I'm not going to say that Sufjan Stevens' music actually healed me, but it sparked something—a tiny flame—that, like the Maccabees' candles during the eight days of Hanukkah, has never gone out.

Christmas Gifts: Rediscovering Faith with Sufjan Stevens

Though not all of the songs are good, Sufjan Stevens' Christmas music is all impeccably orchestrated and performed. It's also designed to sound slightly frayed and almost childlike, as if played on an old record player. This, too, is intentional. Stevens is hyper-aware of the kitschiness of carols, so he leans into it via long, strange, staccato organ lines and bass patterns.

Sometimes, the cracks in the music let in waves of Stevens' doubt and sorrow. But sometimes these cracks and holes let in beams of luxurious, cathartic beauty—moments like huge, choral harmonies ("O Holy Night"), tender duets ("Joy To The World"), gorgeous electric guitar riffs over swirling synthesizers ("The Incarnation"), and stunning, searing lyrics ("Sister Winter").

Sufjan Stevens - Sister Winter

Unsurprisingly, I'm not alone in finding solace in Stevens' Christmas music. The Internet is full of personal essays (like this one) by people who have been helped by his Christmas songs. These essays are often populated by similar imagery: dusty Bibles, faded iconography, and sometimes painful memories of forsaken religious upbringings.

For many of these writers, the music offers a return to innocence. "The familiarity of the images of corny religious artwork bring up memories within me of a simpler time in childhood, when my Christian faith and view of the church had not been tarnished," writes Pastor Joel Mayward in Think Christian.

Sometimes the music helps people come to terms with how far they've traveled away from Christianity, or from who they used to be or thought they could become. "For individuals raised in the church who matured into something else entirely, Stevens' songs invoke a nostalgia for a person you never turned out to be," writes Libby Hill for The AV Club. "It's being nostalgic for a you that never was. You might have made peace with her absence, but a part of you will always remember waiting for her to arrive, and hoping you'd find her by hovering just long enough in the space between a minor key and the word "Rejoice," to allow angels to slip in."

This reminds me of the words of another sad song about God: Julien Baker's "Rejoice," which contains the lyrics, "I rejoice / and complain / and I think there's a God / and he hears either way."

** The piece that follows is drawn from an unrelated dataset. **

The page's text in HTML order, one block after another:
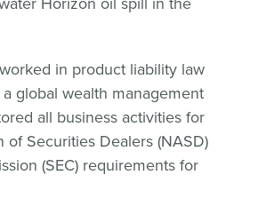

In a world that constantly reminds us how we've failed, sometimes faith can be found through embracing the space between who we are and what we could become, instead of constantly trying to fill it.

So often, we try to fill that space up with plastic, glitter, drugs, and band-aids. As one of our most garish festivals of consumption, Christmas has become (or maybe always has been) yet another band-aid—which brings me to my larger point. Stevens' Christmas music is not just powerful on an emotional and spiritual level. It also poses a challenge to capitalism.

Finding Spirit in Christmas Kitsch: Sufjan Stevens' Anti-Capitalist Protest

To say that Stevens' music possesses anticapitalist undertones isn't conjecture; Stevens himself has made his intentions clear. "By now, it's no mystery that Christmas has become an incalculable commodity in our material world—an annual exploitation of wealth, a festival of consumerism, and a vast playing field for the voyages of capitalism," he writes in the album liner notes for Silver & Gold. "Just as Adam and Eve consumed the fruit of the paradise tree, invoking original sin, so do we, in harvesting gifts, partake of the deadly fruits of Christmas: that of commerce, commodity and greed—all the flavors of the Seven Deadly Sins fashioned in various garments of wrapping paper." Based on his comments about the album, Stevens' music seems to reject Christmas consumerism, and instead seeks to rediscover the spiritual meaning behind it.

I resign to petty things
Like angels bending on their knees
I resign to glorious things
Like angels bending on their knees
— "The Midnight Clear"

But this dedication has not been free from criticism, least of all from Christians. Pastor Joel Mayward criticizes this protest of Christmas materialism in his essay, arguing that Stevens ignores the benefits of Christmas traditions in the physical world. "[Christmas] kitsch, at least when reappropriated in the vein of Stevens' song and video, may perform not as a cover-up, but as a means of illuminating the simple grace of God's love," he writes.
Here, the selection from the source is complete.